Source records
##############################

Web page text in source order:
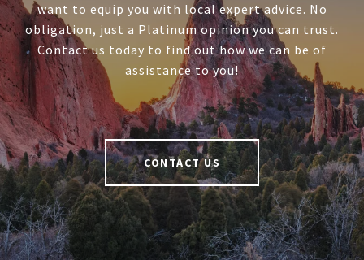
want to equip you with local expert advice. No
obligation, just a Platinum opinion you can trust.
Contact us today to find out how we can be of
assistance to you!
CONTACT US
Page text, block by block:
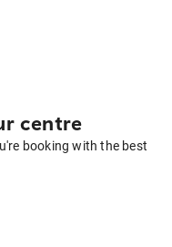
centre
booking with the best
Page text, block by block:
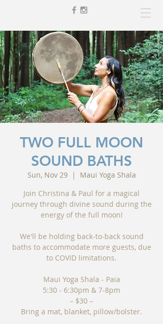
TWO FULL MOON
SOUND BATHS
Sun, Nov 29
  |
Maui Yoga Shala
Join Christina & Paul for a magical
journey through divine sound during the
energy of the full moon!
We'll be holding back-to-back sound
baths to accommodate more guests, due
to COVID limitations.
Maui Yoga Shala - Paia
5:30 - 6:30pm & 7-8pm
– $30 –
Bring a mat, blanket, pillow/bolster.
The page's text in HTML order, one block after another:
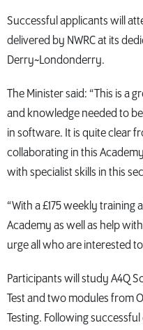
Successful applicants will
delivered by NWRC at its
Derry~Londonderry.
The Minister said: “This is a
and knowledge needed to
in software. It is quite clear
collaborating in this
with specialist skills in this
“With a £175 weekly
Academy as well as help
urge all who are interested
Participants will study A4Q
Test and two modules from
Testing. Following
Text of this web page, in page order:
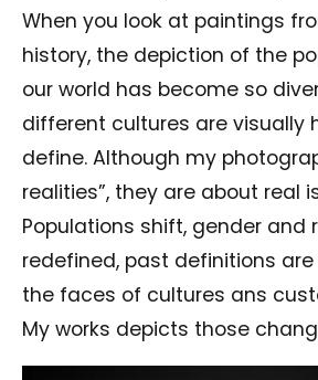
When you look at paintings
history, the depiction of the
our world has become so
different cultures are visually
define. Although my
realities”, they are about real
Populations shift, gender and
redefined, past definitions
the faces of cultures ans
My works depicts those
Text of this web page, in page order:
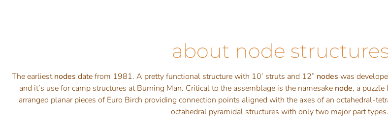
about node
The earliestnodes date from 1981. A pretty functional structure with 10’ struts and 12” nodes was
and it’s use for camp structures at Burning Man. Critical to the assemblage is the namesake node, a
arranged planar pieces of Euro Birch providing connection points aligned with the axes of an octahedral-
octahedral pyramidal structures with only two major part types.
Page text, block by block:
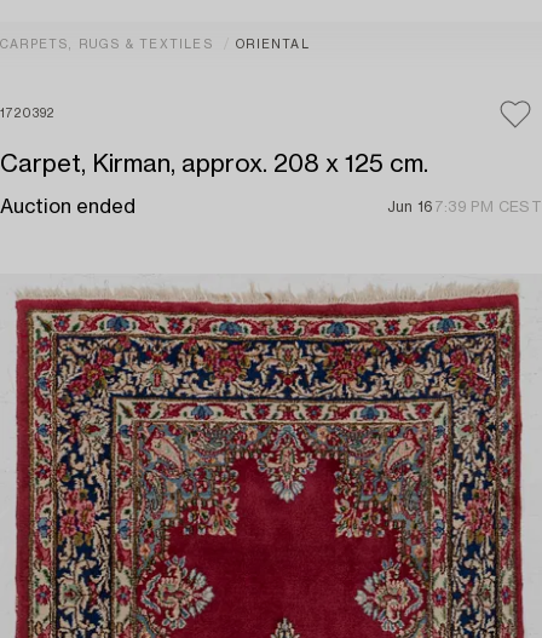
CARPETS, RUGS & TEXTILES ORIENTAL
1720392
Carpet, Kirman, approx. 208 x 125 cm.
Auction ended Jun 16 7:39 PM CEST
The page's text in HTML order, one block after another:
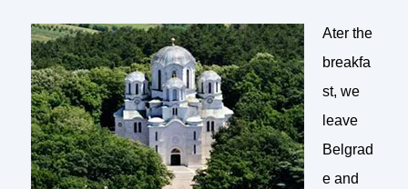
Ater the
breakfa
st, we
leave
Belgrad
e and
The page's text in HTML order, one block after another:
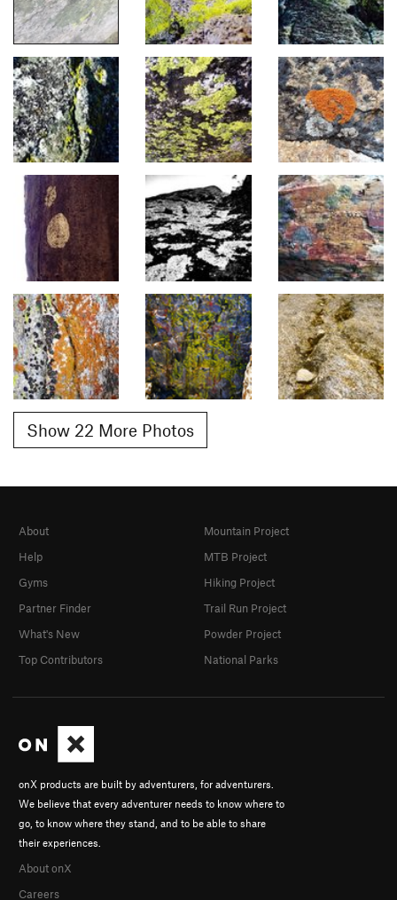
Show 22 More Photos
onX products are built by adventurers, for adventurers.
We believe that every adventurer needs to know where to
go, to know where they stand, and to be able to share
their experiences.
About onX
Careers
About
Help
Gyms
Partner Finder
What's New
Top Contributors
Mountain Project
MTB Project
Hiking Project
Trail Run Project
Powder Project
National Parks
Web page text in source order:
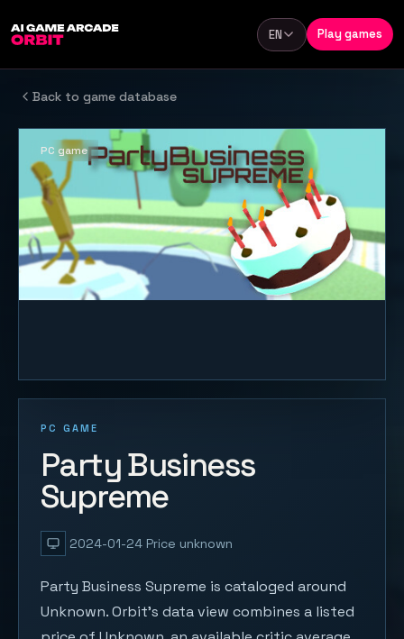
Language
EN Play games
Back to game database
PC GAME
Party Business
Supreme
2024-01-24 Price unknown
Party Business Supreme is cataloged around
Unknown. Orbit's data view combines a listed
PC game
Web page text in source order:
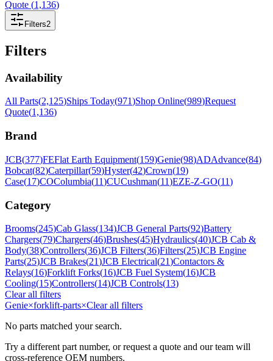
Quote (1,136)
Filters2
Filters
Availability
All Parts(2,125)Ships Today(971)Shop Online(989)Request
Quote(1,136)
Brand
JCB(377)FEFlat Earth Equipment(159)Genie(98)ADAdvance(84)
Bobcat(82)Caterpillar(59)Hyster(42)Crown(19)
Case(17)COColumbia(11)CUCushman(11)EZE-Z-GO(11)
Category
Brooms(245)Cab Glass(134)JCB General Parts(92)Battery
Chargers(79)Chargers(46)Brushes(45)Hydraulics(40)JCB Cab &
Body(38)Controllers(36)JCB Filters(36)Filters(25)JCB Engine
Parts(25)JCB Brakes(21)JCB Electrical(21)Contactors &
Relays(16)Forklift Forks(16)JCB Fuel System(16)JCB
Cooling(15)Controllers(14)JCB Controls(13)
Clear all filters
Genie×forklift-parts×Clear all filters
No parts matched your search.
Try a different part number, or request a quote and our team will
cross-reference OEM numbers.

##############################

§ Description of the task:
Indicate the number of lines in the data above that contain the string "Supreme", without any additional text.

§ Answer for the task:
2